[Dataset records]
---
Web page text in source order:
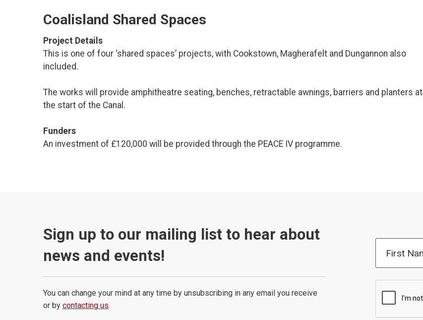
Coalisland Shared Spaces
Project Details
This is one of four ‘shared spaces’ projects, with Cookstown, Magherafelt and Dungannon also
included.
The works will provide amphitheatre seating, benches, retractable awnings, barriers and planters at
the start of the Canal.
Funders
An investment of £120,000 will be provided through the PEACE IV programme.
Sign up to our mailing list to hear about
news and events!
You can change your mind at any time by unsubscribing in any email you receive
or by contacting us.
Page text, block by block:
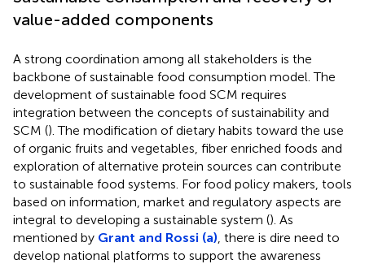
value-added components
A strong coordination among all stakeholders is the
backbone of sustainable food consumption model. The
development of sustainable food SCM requires
integration between the concepts of sustainability and
SCM (). The modification of dietary habits toward the use
of organic fruits and vegetables, fiber enriched foods and
exploration of alternative protein sources can contribute
to sustainable food systems. For food policy makers, tools
based on information, market and regulatory aspects are
integral to developing a sustainable system (). As
mentioned by Grant and Rossi (a) , there is dire need to
develop national platforms to support the awareness
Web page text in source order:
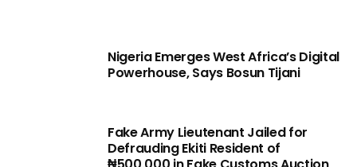
Nigeria Emerges West Africa’s Digital
Powerhouse, Says Bosun Tijani
Fake Army Lieutenant Jailed for
Defrauding Ekiti Resident of
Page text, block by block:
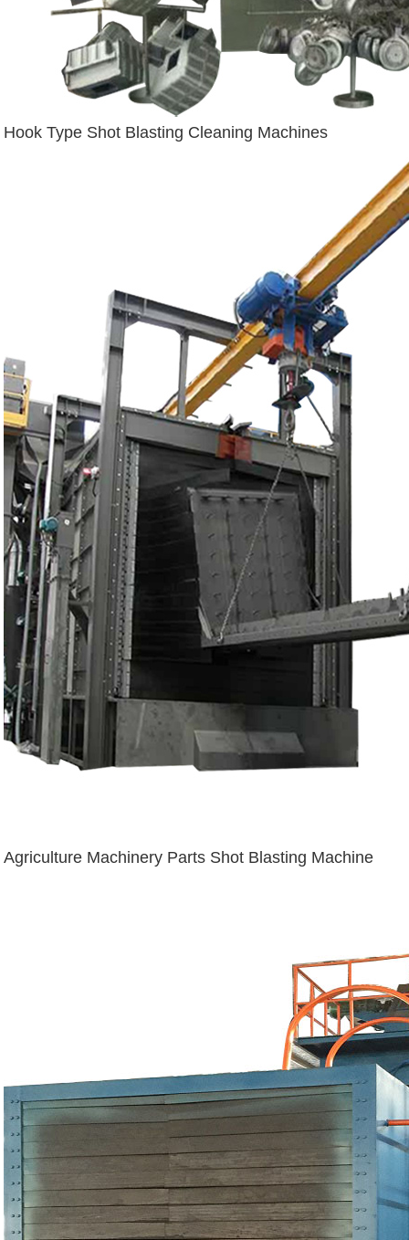
Hook Type Shot Blasting Cleaning Machines
Agriculture Machinery Parts Shot Blasting Machine
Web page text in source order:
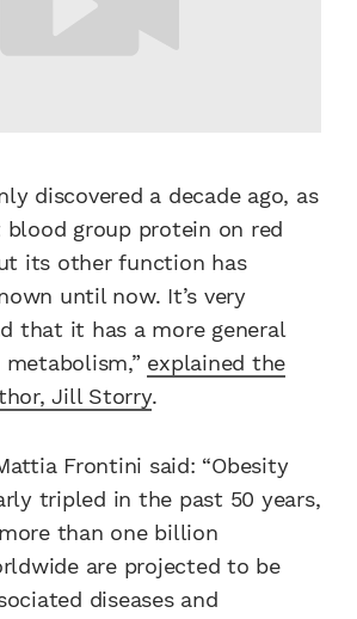
discovered a decade ago, as
group protein on red
its other function has
until now. It’s very
that it has a more general
explained the
Jill Storry.
Frontini said: “Obesity
tripled in the past 50 years,
than one billion
are projected to be
diseases and
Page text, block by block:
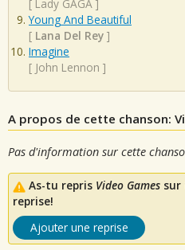
[ Lady GAGA ]
Young And Beautiful
[ Lana Del Rey ]
Imagine
[ John Lennon ]
A propos de cette chanson:
Pas d'information sur cette
As-tu repris Video Games sur
reprise!
Ajouter une reprise
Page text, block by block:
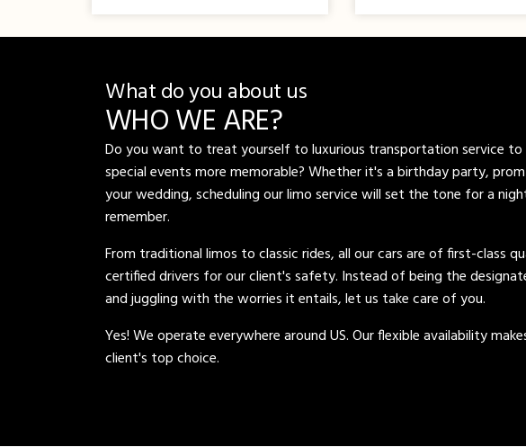
What do you about us
WHO WE ARE?
Do you want to treat yourself to luxurious transportation service to
special events more memorable? Whether it's a birthday party,
your wedding, scheduling our limo service will set the tone for a
remember.
From traditional limos to classic rides, all our cars are of first-class
certified drivers for our client's safety. Instead of being the
and juggling with the worries it entails, let us take care of you.
Yes! We operate everywhere around US. Our flexible availability
client's top choice.
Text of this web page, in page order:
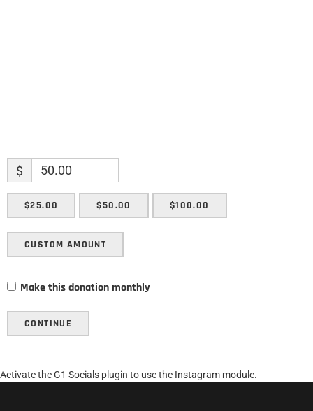
$
$25.00 $50.00 $100.00
CUSTOM AMOUNT
Make this donation monthly
CONTINUE
Activate the G1 Socials plugin to use the Instagram module.
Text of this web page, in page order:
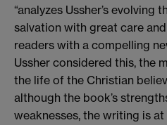
“analyzes Ussher’s evolving
salvation with great care
readers with a compelling
Ussher considered this, the
the life of the Christian
although the book’s
weaknesses, the writing is
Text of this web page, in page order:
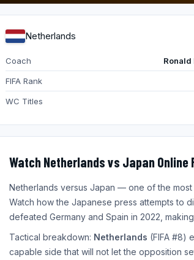
Netherlands
Coach Ronald
FIFA Rank
WC Titles
Watch Netherlands vs Japan Online
Netherlands versus Japan — one of the
Watch how the Japanese press attempts to
defeated Germany and Spain in 2022,
Tactical breakdown: Netherlands (FIFA #8)
capable side that will not let the opposition
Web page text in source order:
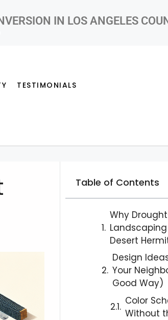
IN LOS ANGELES
TESTIMONIALS
Table of Contents
Why
Desert
Design
Your
Good Way)
Color
Without
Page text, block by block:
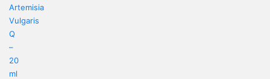
Artemisia
Vulgaris
Q
–
20
ml
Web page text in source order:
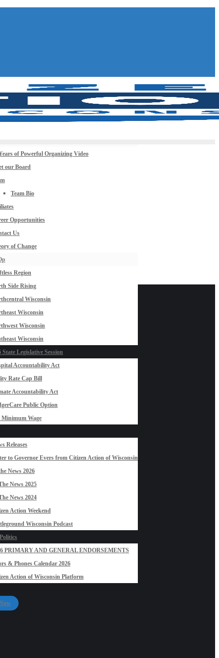
of Powerful Organizing Video
our Board
Team Bio
Opportunities
Us
of Change
Region
Side Rising
Wisconsin
Wisconsin
Wisconsin
Wisconsin
State Legislative Session
Accountability Act
Rate Cap Bill
Accountability Act
Public Option
Minimum Wage
Releases
to Governor Evers from Citizen Action of Wisconsin
News 2026
News 2025
News 2024
Action Weekend
Wisconsin Podcast
PRIMARY AND GENERAL ENDORSEMENTS
& Phones Calendar 2026
Action of Wisconsin Platform
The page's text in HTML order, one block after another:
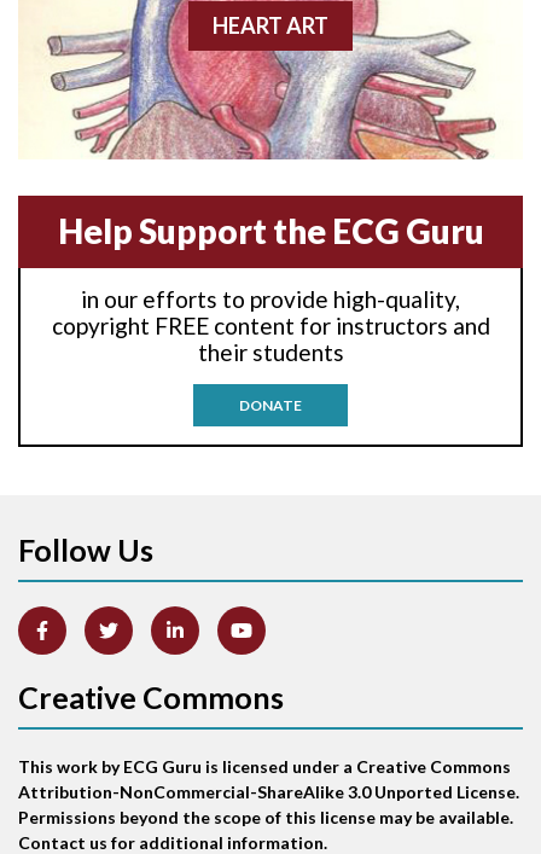
Anterior-lateral M.I.
Anterior-lateral M.I.
Anterior-lateral M.I.
Anterior-septal M.I.
Anti-tachycardia
Anti-tachycardia pacing
Arm lead reversal
Atrial abnormality
Atrial echo beat
Atrial escape beat
HEART ART
Help Support the ECG Guru
in our efforts to provide high-quality,
copyright FREE content for instructors and
their students
DONATE
Follow Us
Creative Commons
This work by ECG Guru is licensed under a Creative Commons
Attribution-NonCommercial-ShareAlike 3.0 Unported License.
Permissions beyond the scope of this license may be available.
Contact us for additional information.
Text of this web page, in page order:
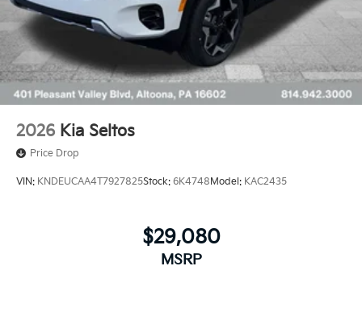
2026 Kia Seltos
Price Drop
VIN: KNDEUCAA4T7927825Stock: 6K4748Model: KAC2435
$29,080
MSRP
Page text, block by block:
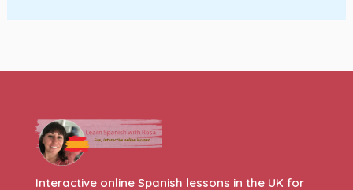
Interactive online Spanish lessons in the UK for
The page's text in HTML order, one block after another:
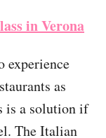
in Verona
experience
as
is a solution if
The Italian
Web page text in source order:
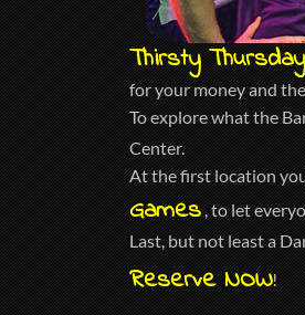
Thirsty Thursday
for your money and
To explore what the
Center.
At the first location
Games, to let
Last, but not least a
Reserve NOW!
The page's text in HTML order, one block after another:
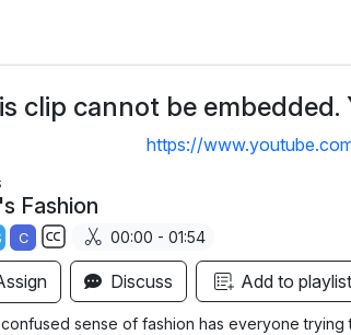
clip cannot be embedded.
https://
Fashion
C
S
b
00:00 - 01:54
Discuss Add to playlist
sense of fashion has everyone trying
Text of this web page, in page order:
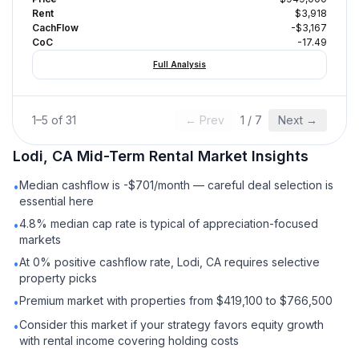
Rent
$3,918
CachFlow
-$3,167
CoC
-17.49
Full Analysis
1–5 of 31 ← Prev 1 / 7 Next →
Lodi, CA Mid-Term Rental Market Insights
•Median cashflow is -$701/month — careful deal selection is
essential here
•4.8% median cap rate is typical of appreciation-focused
markets
•At 0% positive cashflow rate, Lodi, CA requires selective
property picks
•Premium market with properties from $419,100 to $766,500
•Consider this market if your strategy favors equity growth
with rental income covering holding costs
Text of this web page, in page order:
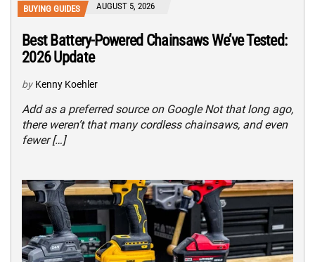
BUYING GUIDES AUGUST 5, 2026
Best Battery-Powered Chainsaws We’ve Tested:
2026 Update
by Kenny Koehler
Add as a preferred source on Google Not that long ago,
there weren’t that many cordless chainsaws, and even
fewer […]
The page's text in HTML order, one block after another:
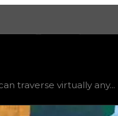
limited
traverse virtually any...
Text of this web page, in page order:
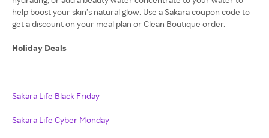
help boost your skin’s natural glow. Use a Sakara coupon code to
get a discount on your meal plan or Clean Boutique order.
Holiday Deals
Sakara Life Black Friday
Sakara Life Cyber Monday
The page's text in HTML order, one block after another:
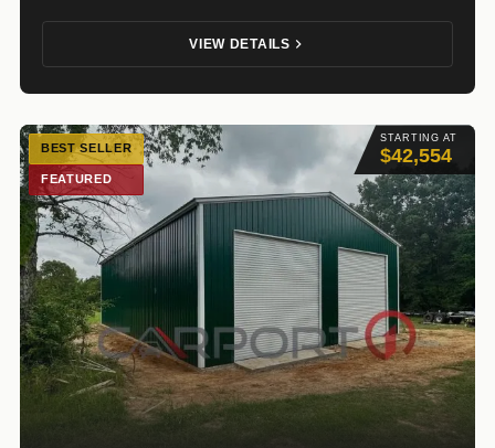
VIEW DETAILS
STARTING AT
$42,554
BEST SELLER
FEATURED
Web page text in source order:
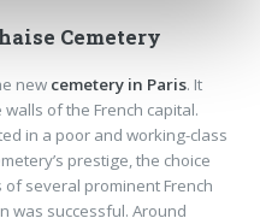
Cemetery
new cemetery in Paris. It
of the French capital.
in a poor and working-class
prestige, the choice
several prominent French
was successful. Around
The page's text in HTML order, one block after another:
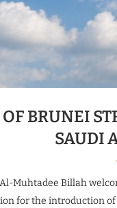
BRUNEI
SAUDI
Muhtadee Billah
for the introduction
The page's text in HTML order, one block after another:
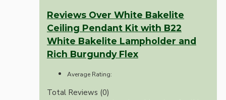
---
EXERCISE DESCRIPTION
Will you set down the records word for word while leaving out every picture?

SOLUTION
Web page text in source order:
Coalisland Shared Spaces
Project Details
This is one of four ‘shared spaces’ projects, with Cookstown, Magherafelt and Dungannon also
included.
The works will provide amphitheatre seating, benches, retractable awnings, barriers and planters at
the start of the Canal.
Funders
An investment of £120,000 will be provided through the PEACE IV programme.
Sign up to our mailing list to hear about
news and events!
You can change your mind at any time by unsubscribing in any email you receive
or by contacting us.
Page text, block by block:
value-added components
A strong coordination among all stakeholders is the
backbone of sustainable food consumption model. The
development of sustainable food SCM requires
integration between the concepts of sustainability and
SCM (). The modification of dietary habits toward the use
of organic fruits and vegetables, fiber enriched foods and
exploration of alternative protein sources can contribute
to sustainable food systems. For food policy makers, tools
based on information, market and regulatory aspects are
integral to developing a sustainable system (). As
mentioned by Grant and Rossi (a) , there is dire need to
develop national platforms to support the awareness
Web page text in source order:
Nigeria Emerges West Africa’s Digital
Powerhouse, Says Bosun Tijani
Fake Army Lieutenant Jailed for
Defrauding Ekiti Resident of
Page text, block by block:
Hook Type Shot Blasting Cleaning Machines
Agriculture Machinery Parts Shot Blasting Machine
Web page text in source order:
discovered a decade ago, as
group protein on red
its other function has
until now. It’s very
that it has a more general
explained the
Jill Storry.
Frontini said: “Obesity
tripled in the past 50 years,
than one billion
are projected to be
diseases and
Page text, block by block:
[ Lady GAGA ]
Young And Beautiful
[ Lana Del Rey ]
Imagine
[ John Lennon ]
A propos de cette chanson:
Pas d'information sur cette
As-tu repris Video Games sur
reprise!
Ajouter une reprise
Page text, block by block:
What do you about us
WHO WE ARE?
Do you want to treat yourself to luxurious transportation service to
special events more memorable? Whether it's a birthday party,
your wedding, scheduling our limo service will set the tone for a
remember.
From traditional limos to classic rides, all our cars are of first-class
certified drivers for our client's safety. Instead of being the
and juggling with the worries it entails, let us take care of you.
Yes! We operate everywhere around US. Our flexible availability
client's top choice.
Text of this web page, in page order:
$
$25.00 $50.00 $100.00
CUSTOM AMOUNT
Make this donation monthly
CONTINUE
Activate the G1 Socials plugin to use the Instagram module.
Text of this web page, in page order:
“analyzes Ussher’s evolving
salvation with great care
readers with a compelling
Ussher considered this, the
the life of the Christian
although the book’s
weaknesses, the writing is
Text of this web page, in page order:
Netherlands
Coach Ronald
FIFA Rank
WC Titles
Watch Netherlands vs Japan Online
Netherlands versus Japan — one of the
Watch how the Japanese press attempts to
defeated Germany and Spain in 2022,
Tactical breakdown: Netherlands (FIFA #8)
capable side that will not let the opposition
Web page text in source order:
IN LOS ANGELES
TESTIMONIALS
Table of Contents
Why
Desert
Design
Your
Good Way)
Color
Without
Page text, block by block:
Artemisia
Vulgaris
Q
–
20
ml
Web page text in source order:
of Powerful Organizing Video
our Board
Team Bio
Opportunities
Us
of Change
Region
Side Rising
Wisconsin
Wisconsin
Wisconsin
Wisconsin
State Legislative Session
Accountability Act
Rate Cap Bill
Accountability Act
Public Option
Minimum Wage
Releases
to Governor Evers from Citizen Action of Wisconsin
News 2026
News 2025
News 2024
Action Weekend
Wisconsin Podcast
PRIMARY AND GENERAL ENDORSEMENTS
& Phones Calendar 2026
Action of Wisconsin Platform
The page's text in HTML order, one block after another:
Anterior-lateral M.I.
Anterior-lateral M.I.
Anterior-lateral M.I.
Anterior-septal M.I.
Anti-tachycardia
Anti-tachycardia pacing
Arm lead reversal
Atrial abnormality
Atrial echo beat
Atrial escape beat
HEART ART
Help Support the ECG Guru
in our efforts to provide high-quality,
copyright FREE content for instructors and
their students
DONATE
Follow Us
Creative Commons
This work by ECG Guru is licensed under a Creative Commons
Attribution-NonCommercial-ShareAlike 3.0 Unported License.
Permissions beyond the scope of this license may be available.
Contact us for additional information.
Text of this web page, in page order:
2026 Kia Seltos
Price Drop
VIN: KNDEUCAA4T7927825Stock: 6K4748Model: KAC2435
$29,080
MSRP
Page text, block by block:
Interactive online Spanish lessons in the UK for
The page's text in HTML order, one block after another:
in Verona
experience
as
is a solution if
The Italian
Web page text in source order:
Thirsty Thursday
for your money and
To explore what the
Center.
At the first location
Games, to let
Last, but not least a
Reserve NOW!
The page's text in HTML order, one block after another:
clip cannot be embedded.
https://
Fashion
C
S
b
00:00 - 01:54
Discuss Add to playlist
sense of fashion has everyone trying
Text of this web page, in page order:
Rent
$3,918
CachFlow
-$3,167
CoC
-17.49
Full Analysis
1–5 of 31 ← Prev 1 / 7 Next →
Lodi, CA Mid-Term Rental Market Insights
•Median cashflow is -$701/month — careful deal selection is
essential here
•4.8% median cap rate is typical of appreciation-focused
markets
•At 0% positive cashflow rate, Lodi, CA requires selective
property picks
•Premium market with properties from $419,100 to $766,500
•Consider this market if your strategy favors equity growth
with rental income covering holding costs
Text of this web page, in page order:
BUYING GUIDES AUGUST 5, 2026
Best Battery-Powered Chainsaws We’ve Tested:
2026 Update
by Kenny Koehler
Add as a preferred source on Google Not that long ago,
there weren’t that many cordless chainsaws, and even
fewer […]
The page's text in HTML order, one block after another:
limited
traverse virtually any...
Text of this web page, in page order:
help boost your skin’s natural glow. Use a Sakara coupon code to
get a discount on your meal plan or Clean Boutique order.
Holiday Deals
Sakara Life Black Friday
Sakara Life Cyber Monday
The page's text in HTML order, one block after another:
VIEW DETAILS
STARTING AT
$42,554
BEST SELLER
FEATURED
Web page text in source order:
Cemetery
new cemetery in Paris. It
of the French capital.
in a poor and working-class
prestige, the choice
several prominent French
was successful. Around
The page's text in HTML order, one block after another:
BRUNEI
SAUDI
Muhtadee Billah
for the introduction
The page's text in HTML order, one block after another:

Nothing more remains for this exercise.